**EXERCISE DIRECTIONS:**
Give only the lines from the one containing "(retroprojections)" through the end of the material below, exactly as written.

**RECORD EXTRACTS:**
::::

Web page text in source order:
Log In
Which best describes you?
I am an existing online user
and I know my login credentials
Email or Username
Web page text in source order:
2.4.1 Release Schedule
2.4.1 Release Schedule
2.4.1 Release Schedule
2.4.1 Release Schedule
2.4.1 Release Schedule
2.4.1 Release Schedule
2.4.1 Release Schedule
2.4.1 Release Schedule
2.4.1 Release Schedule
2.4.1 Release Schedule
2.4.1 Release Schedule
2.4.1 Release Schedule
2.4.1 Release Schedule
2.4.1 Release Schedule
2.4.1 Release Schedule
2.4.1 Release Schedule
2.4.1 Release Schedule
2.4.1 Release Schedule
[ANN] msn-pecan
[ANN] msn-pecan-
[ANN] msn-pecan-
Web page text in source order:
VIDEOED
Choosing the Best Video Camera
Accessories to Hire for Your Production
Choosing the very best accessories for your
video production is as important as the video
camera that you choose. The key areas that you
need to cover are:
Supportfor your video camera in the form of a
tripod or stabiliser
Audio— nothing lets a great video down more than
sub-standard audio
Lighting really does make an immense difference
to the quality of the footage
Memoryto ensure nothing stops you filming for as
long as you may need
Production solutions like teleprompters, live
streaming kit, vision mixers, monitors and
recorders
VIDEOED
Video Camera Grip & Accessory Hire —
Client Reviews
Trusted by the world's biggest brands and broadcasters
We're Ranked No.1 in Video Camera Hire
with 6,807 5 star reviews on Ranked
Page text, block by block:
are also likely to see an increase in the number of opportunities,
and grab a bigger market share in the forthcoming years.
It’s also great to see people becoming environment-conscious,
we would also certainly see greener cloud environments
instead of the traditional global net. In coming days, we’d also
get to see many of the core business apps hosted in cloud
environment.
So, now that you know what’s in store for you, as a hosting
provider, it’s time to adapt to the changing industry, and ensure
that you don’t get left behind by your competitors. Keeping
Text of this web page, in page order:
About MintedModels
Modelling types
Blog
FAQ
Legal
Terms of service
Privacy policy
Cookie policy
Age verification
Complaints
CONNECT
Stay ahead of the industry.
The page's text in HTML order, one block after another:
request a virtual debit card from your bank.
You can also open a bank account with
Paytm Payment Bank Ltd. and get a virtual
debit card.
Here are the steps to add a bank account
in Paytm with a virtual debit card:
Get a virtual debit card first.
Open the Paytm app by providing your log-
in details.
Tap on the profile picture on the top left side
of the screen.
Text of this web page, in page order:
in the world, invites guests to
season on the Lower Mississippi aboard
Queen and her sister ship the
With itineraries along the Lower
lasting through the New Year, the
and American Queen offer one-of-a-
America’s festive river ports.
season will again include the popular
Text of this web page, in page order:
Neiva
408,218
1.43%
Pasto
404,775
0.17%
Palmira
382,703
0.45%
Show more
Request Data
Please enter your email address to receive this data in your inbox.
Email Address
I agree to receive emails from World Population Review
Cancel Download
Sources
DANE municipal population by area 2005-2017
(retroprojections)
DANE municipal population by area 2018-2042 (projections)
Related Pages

::::

**RESPONSE:**
(retroprojections)
DANE municipal population by area 2018-2042 (projections)
Related Pages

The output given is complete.